Adalet Ağaoğlu – Bir Düğün Gecesi

Hasan

New member
ADALET AĞAOĞLU – BİR DÜĞÜN GECESİ
Adalet Ağaoğlu’ndan nefis bir roman: Bir Düğün Gecesi.

Okuduğum birçok kitap gibi bu kitabın da ilk bölümleri oldukça sıkıcıydı. Ta ki Tezel ile karşılaşana dek. O anlattıkça, o anlatıldıkça kitap su gibi aktı gitti. Dar Zamanlar serisinin ikinci kitabıymış meğer. Ölmeye Yatmak ve Hayır isimli kitapları da serinin diğer kitapları. Şu an başka bir kitaba geçtim ama bulduğum ilk fırsatta diğer iki kitabı da mutlaka okuyacağım.

Not defterime birkaç satır eklemişim kitaptan. İlk başlarda her şeyi kopyalıyordum, sonra kayboldum satırlarda, ne aklıma not almak geldi ne de tutulduğum cümleleri ezberlemek.

“Hâlâ çok yakışıklı olduğunu biliyor musun?”

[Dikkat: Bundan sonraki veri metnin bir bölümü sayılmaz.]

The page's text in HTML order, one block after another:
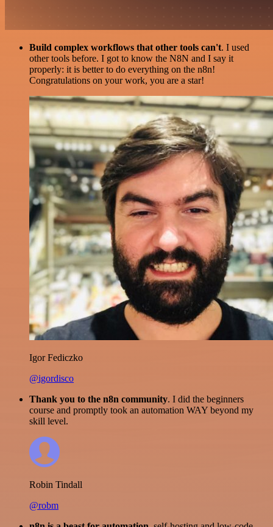
Build complex workflows that other tools can't. I used
other tools before. I got to know the N8N and I say it
properly: it is better to do everything on the n8n!
Congratulations on your work, you are a star!
Igor Fediczko
@igordisco
Thank you to the n8n community. I did the beginners
course and promptly took an automation WAY beyond my
skill level.
Robin Tindall
@robm
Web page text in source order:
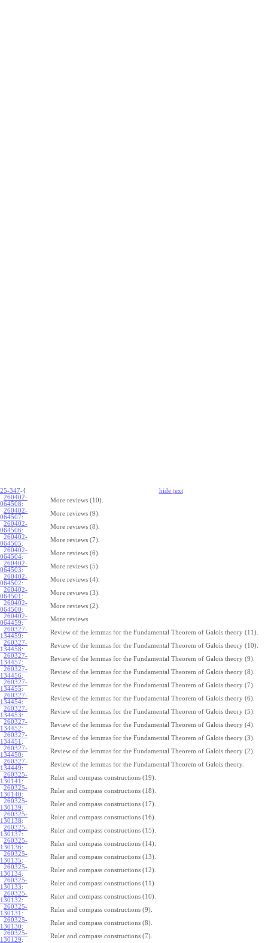
25-347-{ hide text
260402-
064508:
More reviews (10).
260402-
064507:
More reviews (9).
260402-
064506:
More reviews (8).
260402-
064505:
More reviews (7).
260402-
064504:
More reviews (6).
260402-
064503:
More reviews (5).
260402-
064502:
More reviews (4).
260402-
064501 :
More reviews (3).
260402-
064500:
More reviews (2).
260402-
064459:
More reviews.
260327-
134459:
Review of the lemmas for the Fundamental Theorem of Galois theory (11).
260327-
134458:
Review of the lemmas for the Fundamental Theorem of Galois theory (10).
260327-
134457:
Review of the lemmas for the Fundamental Theorem of Galois theory (9).
260327-
134456:
Review of the lemmas for the Fundamental Theorem of Galois theory (8).
260327-
134455:
Review of the lemmas for the Fundamental Theorem of Galois theory (7).
260327-
134454:
Review of the lemmas for the Fundamental Theorem of Galois theory (6).
260327-
134453:
Review of the lemmas for the Fundamental Theorem of Galois theory (5).
260327-
134452:
Review of the lemmas for the Fundamental Theorem of Galois theory (4).
260327-
134451 :
Review of the lemmas for the Fundamental Theorem of Galois theory (3).
260327-
134450:
Review of the lemmas for the Fundamental Theorem of Galois theory (2).
260327-
134449:
Review of the lemmas for the Fundamental Theorem of Galois theory.
260325-
130141 :
Ruler and compass constructions (19).
260325-
130140:
Ruler and compass constructions (18).
260325-
130139:
Ruler and compass constructions (17).
260325-
130138:
Ruler and compass constructions (16).
260325-
130137:
Ruler and compass constructions (15).
260325-
130136:
Ruler and compass constructions (14).
260325-
130135:
Ruler and compass constructions (13).
260325-
130134:
Ruler and compass constructions (12).
260325-
130133:
Ruler and compass constructions (11).
260325-
130132:
Ruler and compass constructions (10).
260325-
130131 :
Ruler and compass constructions (9).
260325-
130130:
Ruler and compass constructions (8).
260325-
130129:
Ruler and compass constructions (7).
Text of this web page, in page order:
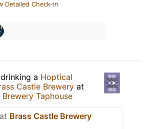
Detailed Check-in
a Hoptical
Castle Brewery at
Brewery Taphouse
Brass Castle Brewery
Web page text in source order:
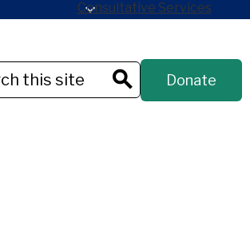
Consultative Services
Search
Header
ButtonDonate
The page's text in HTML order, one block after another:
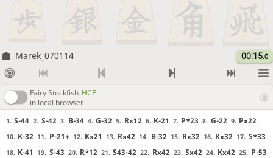
Marek_070114 00:15.0
Fairy Stockfish HCE
in local browser
1. S-44 2. S-42 3. B-34 4. G-32 5. Rx12 6. K-21 7. P*23 8. G-22 9. Px22
10. K-32 11. P-21+ 12. Kx21 13. Rx42 14. B-32 15. Rx32 16. Kx32 17. S*33
18. K-41 19. S-43 20. R*12 21. S43-42 22. Rx42 23. Sx42 24. Kx42 25. P-53
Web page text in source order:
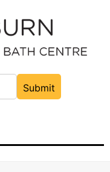
Submit
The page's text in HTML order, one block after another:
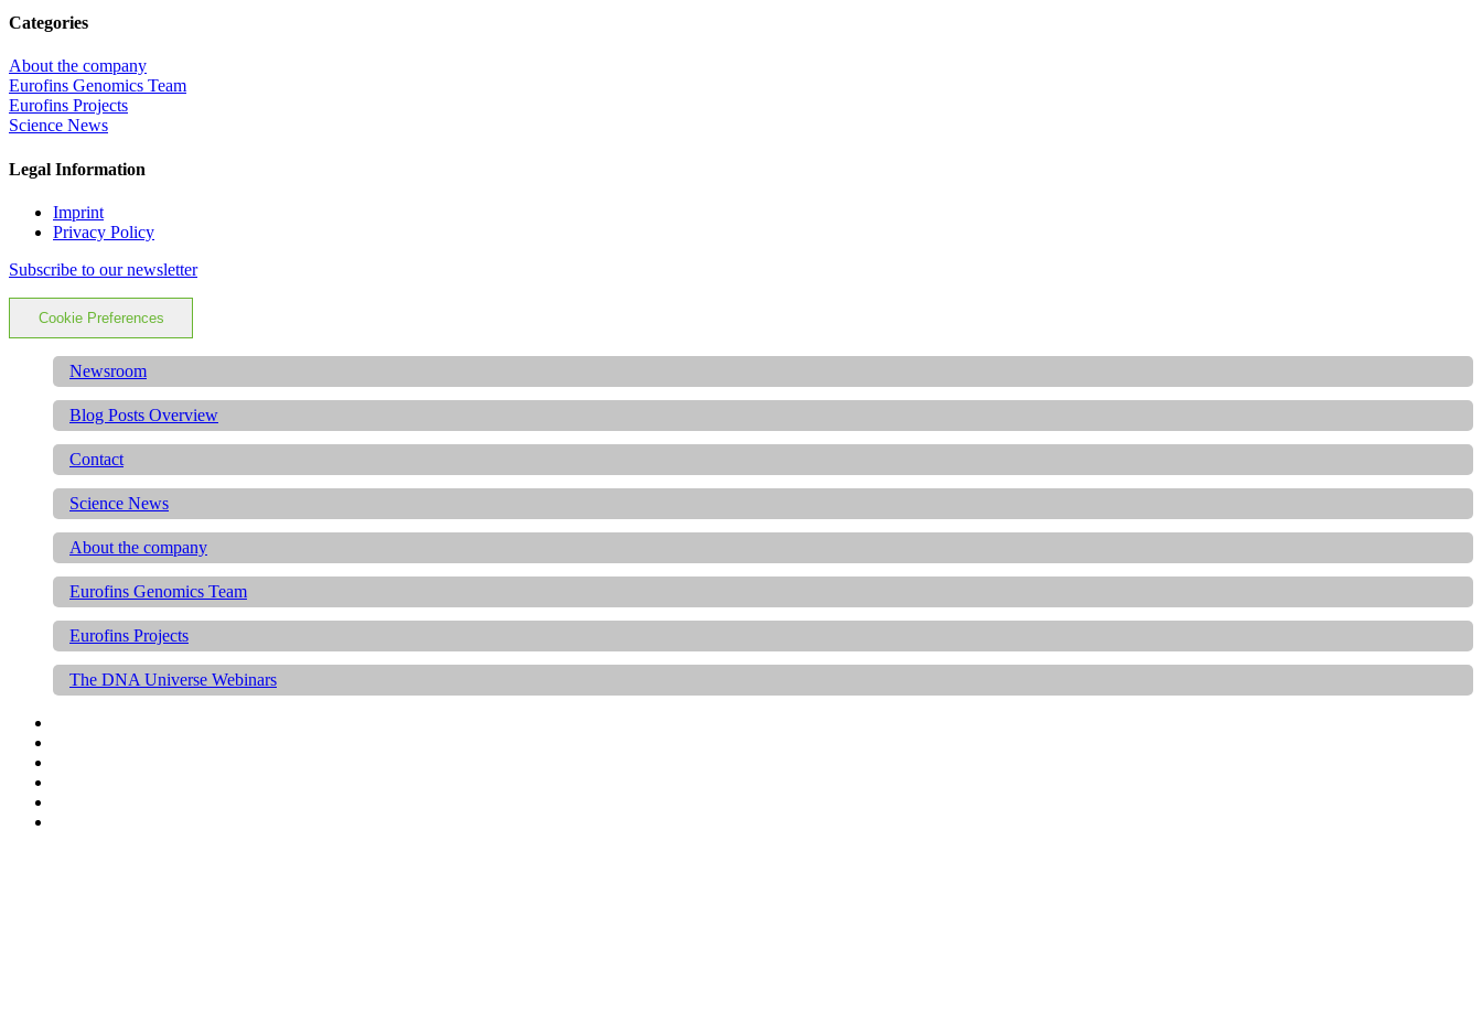
Categories
About the company
Eurofins Genomics Team
Eurofins Projects
Science News
Legal Information
Imprint
Privacy Policy
Subscribe to our newsletter
Cookie Preferences
Newsroom
Blog Posts Overview
Contact
Science News
About the company
Eurofins Genomics Team
Eurofins Projects
The DNA Universe Webinars
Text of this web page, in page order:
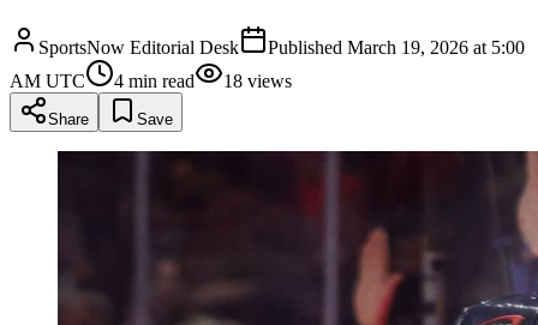
SportsNow Editorial Desk Published March 19, 2026 at 5:00
AM UTC
4 min read 18 views
Share Save

İçten mi? Dalga mı geçiyor? İçten olmasını diliyorum. Hoş bir duygu bu, neden saklamak: Bana kız öğrencilerimin sık sık duydukları hayranlığı bile anımsatıyor şimdi. Hoş, çok hoş bir duygu. Olgun, dengeli bilim adamlığından sıyrılıvermek gibi, insanlar içinde herhangi bir insan oluvermek gibi… Herhangi biri olmak hiç acı vermiyor sanki bana. Ansızın. Bir an için de olsa…”
(Sayfa 46-47)

“Bu öğle sonu hâlâ beklediğim bir şeyler olduğunu korkuyla algıladım. Saat dört sularında. Sami gelmemişti. O ağır, yüklü bulutlar bir türlü boşanıp inmemişti. Beklediğim büyük yağmur yağmamıştı. Bir rüzgâr patlamamıştı. Hava ne kararmış, ne aydınlanmıştı. Yokuş aşağı iniyordum. Cihangir’e doğru iniyordum. Deniz bir türlü karşıma çıkmıyordu. Deniz benim oturduğum sokakta bir türlü çıkmaz insanın karşısına. O eski külüstür apartmanın sürekli tavada balık kokan merdivenlerini onca tırmanırsın, tâ tepeye, benim kötü bir gaz sobasıyla ısınıyormuş gibi olduğum iki odalı döküntüye girersin, dosdoğru cama yürürsün de, deniz yine göstermez yüzünü. Pencerenin önü yeni, büyük yapılarla örtülmüştür. Örtülmese ben burda oturamazdım. Yarın burası da yıkılacak. Burası da
ardındaki başka yapıları örtecek. Şimdi içlerinde bir Tezel’in ya da Tezel gibilerinin oturdukları yapıları. Deniz bizden hep kaçırılacak ve yağmur hep, yağmuru hiç seçemediğimiz yerlere yağacak.”
(Sayfa 49)

“Ama şuramda bir bulantı. Gitmiyor, geçmiyor. İnsanlar arasında durmadan mikrop gibi yayılan bir hastalığın bulantısı bu. Kuşku ve güvensizlik. Bunları böyle böyle düşünmek zorunda kalışım… Yoklaya yoklaya yaklaşmak herkese. Şu anlamda ya da bu anlamda…”
(Sayfa 55)

“Bitti. Geçiştirdi yüreğine damlayan yağmuru. Şimdi kupkuru bir gökyüzü. Kupkuru bir yürek.”
(Sayfa 66)

“Gorki ‘Bir daha hiç’ sözünden iğrenirmiş. Ben ‘Hiçbir şey’ sözünü ağzıma almazdım. Hangi gün, o günün hangi saatinde sözlüğüme girmiş?”
(Sayfa 66)

“Sevgimizin kılıfı içine ya çok dar geliyorum, ya çok bol duygusu taşıyorum. “
(S.107)

“Yere, erimiş sulu karın oluşturduğu renkli, ışıltılı küçük bir gölcüğe bakıyordum. İki yanağımdan öpüldüğümü duydum. Bıyıklarımın iki yanma birer çiçek asılmış da, onları düşürmek istemezmişim gibi kıpırtısız kalakaldım.”